Reproduce every entry exactly as given.

§ Extracted data entries
Content starts

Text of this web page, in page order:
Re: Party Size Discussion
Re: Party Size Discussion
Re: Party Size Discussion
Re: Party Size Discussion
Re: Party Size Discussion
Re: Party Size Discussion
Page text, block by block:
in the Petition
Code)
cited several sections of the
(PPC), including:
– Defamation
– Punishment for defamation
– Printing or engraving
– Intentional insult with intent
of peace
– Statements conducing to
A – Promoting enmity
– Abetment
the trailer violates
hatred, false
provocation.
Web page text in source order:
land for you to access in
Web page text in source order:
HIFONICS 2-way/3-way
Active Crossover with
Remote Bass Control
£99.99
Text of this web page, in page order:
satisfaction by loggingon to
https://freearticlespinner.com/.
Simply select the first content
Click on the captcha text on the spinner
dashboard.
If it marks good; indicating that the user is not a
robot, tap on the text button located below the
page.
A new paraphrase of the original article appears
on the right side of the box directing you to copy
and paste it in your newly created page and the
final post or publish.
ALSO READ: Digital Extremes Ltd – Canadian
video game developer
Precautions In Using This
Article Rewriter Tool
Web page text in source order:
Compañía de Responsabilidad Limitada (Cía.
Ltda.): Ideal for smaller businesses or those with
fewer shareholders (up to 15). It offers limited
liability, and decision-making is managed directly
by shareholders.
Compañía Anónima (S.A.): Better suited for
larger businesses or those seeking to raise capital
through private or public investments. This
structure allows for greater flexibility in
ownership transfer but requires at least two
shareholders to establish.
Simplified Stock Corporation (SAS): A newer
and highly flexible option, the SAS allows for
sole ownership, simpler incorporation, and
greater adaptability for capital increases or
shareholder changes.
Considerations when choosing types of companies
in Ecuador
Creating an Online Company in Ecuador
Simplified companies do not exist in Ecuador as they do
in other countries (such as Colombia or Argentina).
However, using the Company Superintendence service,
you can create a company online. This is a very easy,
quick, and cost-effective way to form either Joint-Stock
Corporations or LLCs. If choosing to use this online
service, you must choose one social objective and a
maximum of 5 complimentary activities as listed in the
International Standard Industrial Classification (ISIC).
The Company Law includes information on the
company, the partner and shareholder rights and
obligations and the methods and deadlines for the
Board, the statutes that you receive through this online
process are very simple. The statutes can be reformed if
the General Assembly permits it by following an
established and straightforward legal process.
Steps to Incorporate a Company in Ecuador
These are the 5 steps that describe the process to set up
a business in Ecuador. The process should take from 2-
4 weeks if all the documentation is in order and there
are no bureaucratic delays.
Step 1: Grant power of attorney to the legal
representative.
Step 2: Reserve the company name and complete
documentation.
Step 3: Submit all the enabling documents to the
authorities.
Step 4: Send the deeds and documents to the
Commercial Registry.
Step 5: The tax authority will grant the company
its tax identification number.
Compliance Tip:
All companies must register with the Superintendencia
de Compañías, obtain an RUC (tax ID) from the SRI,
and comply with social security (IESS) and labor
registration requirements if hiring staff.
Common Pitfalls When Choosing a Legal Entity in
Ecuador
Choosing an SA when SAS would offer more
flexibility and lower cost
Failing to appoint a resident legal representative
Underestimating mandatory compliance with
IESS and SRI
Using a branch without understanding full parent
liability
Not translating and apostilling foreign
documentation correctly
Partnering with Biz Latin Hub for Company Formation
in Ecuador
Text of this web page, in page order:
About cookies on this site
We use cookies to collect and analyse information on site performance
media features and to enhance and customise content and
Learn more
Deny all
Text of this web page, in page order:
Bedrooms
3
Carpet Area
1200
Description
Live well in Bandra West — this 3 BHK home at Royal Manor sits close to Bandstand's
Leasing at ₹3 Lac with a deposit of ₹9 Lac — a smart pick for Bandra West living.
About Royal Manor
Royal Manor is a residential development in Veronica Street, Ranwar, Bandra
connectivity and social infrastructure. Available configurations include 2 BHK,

Content ends

§ Response area
Text of this web page, in page order:
Re: Party Size Discussion
Re: Party Size Discussion
Re: Party Size Discussion
Re: Party Size Discussion
Re: Party Size Discussion
Re: Party Size Discussion
Page text, block by block:
in the Petition
Code)
cited several sections of the
(PPC), including:
– Defamation
– Punishment for defamation
– Printing or engraving
– Intentional insult with intent
of peace
– Statements conducing to
A – Promoting enmity
– Abetment
the trailer violates
hatred, false
provocation.
Web page text in source order:
land for you to access in
Web page text in source order:
HIFONICS 2-way/3-way
Active Crossover with
Remote Bass Control
£99.99
Text of this web page, in page order:
satisfaction by loggingon to
https://freearticlespinner.com/.
Simply select the first content
Click on the captcha text on the spinner
dashboard.
If it marks good; indicating that the user is not a
robot, tap on the text button located below the
page.
A new paraphrase of the original article appears
on the right side of the box directing you to copy
and paste it in your newly created page and the
final post or publish.
ALSO READ: Digital Extremes Ltd – Canadian
video game developer
Precautions In Using This
Article Rewriter Tool
Web page text in source order:
Compañía de Responsabilidad Limitada (Cía.
Ltda.): Ideal for smaller businesses or those with
fewer shareholders (up to 15). It offers limited
liability, and decision-making is managed directly
by shareholders.
Compañía Anónima (S.A.): Better suited for
larger businesses or those seeking to raise capital
through private or public investments. This
structure allows for greater flexibility in
ownership transfer but requires at least two
shareholders to establish.
Simplified Stock Corporation (SAS): A newer
and highly flexible option, the SAS allows for
sole ownership, simpler incorporation, and
greater adaptability for capital increases or
shareholder changes.
Considerations when choosing types of companies
in Ecuador
Creating an Online Company in Ecuador
Simplified companies do not exist in Ecuador as they do
in other countries (such as Colombia or Argentina).
However, using the Company Superintendence service,
you can create a company online. This is a very easy,
quick, and cost-effective way to form either Joint-Stock
Corporations or LLCs. If choosing to use this online
service, you must choose one social objective and a
maximum of 5 complimentary activities as listed in the
International Standard Industrial Classification (ISIC).
The Company Law includes information on the
company, the partner and shareholder rights and
obligations and the methods and deadlines for the
Board, the statutes that you receive through this online
process are very simple. The statutes can be reformed if
the General Assembly permits it by following an
established and straightforward legal process.
Steps to Incorporate a Company in Ecuador
These are the 5 steps that describe the process to set up
a business in Ecuador. The process should take from 2-
4 weeks if all the documentation is in order and there
are no bureaucratic delays.
Step 1: Grant power of attorney to the legal
representative.
Step 2: Reserve the company name and complete
documentation.
Step 3: Submit all the enabling documents to the
authorities.
Step 4: Send the deeds and documents to the
Commercial Registry.
Step 5: The tax authority will grant the company
its tax identification number.
Compliance Tip:
All companies must register with the Superintendencia
de Compañías, obtain an RUC (tax ID) from the SRI,
and comply with social security (IESS) and labor
registration requirements if hiring staff.
Common Pitfalls When Choosing a Legal Entity in
Ecuador
Choosing an SA when SAS would offer more
flexibility and lower cost
Failing to appoint a resident legal representative
Underestimating mandatory compliance with
IESS and SRI
Using a branch without understanding full parent
liability
Not translating and apostilling foreign
documentation correctly
Partnering with Biz Latin Hub for Company Formation
in Ecuador
Text of this web page, in page order:
About cookies on this site
We use cookies to collect and analyse information on site performance
media features and to enhance and customise content and
Learn more
Deny all
Text of this web page, in page order:
Bedrooms
3
Carpet Area
1200
Description
Live well in Bandra West — this 3 BHK home at Royal Manor sits close to Bandstand's
Leasing at ₹3 Lac with a deposit of ₹9 Lac — a smart pick for Bandra West living.
About Royal Manor
Royal Manor is a residential development in Veronica Street, Ranwar, Bandra
connectivity and social infrastructure. Available configurations include 2 BHK,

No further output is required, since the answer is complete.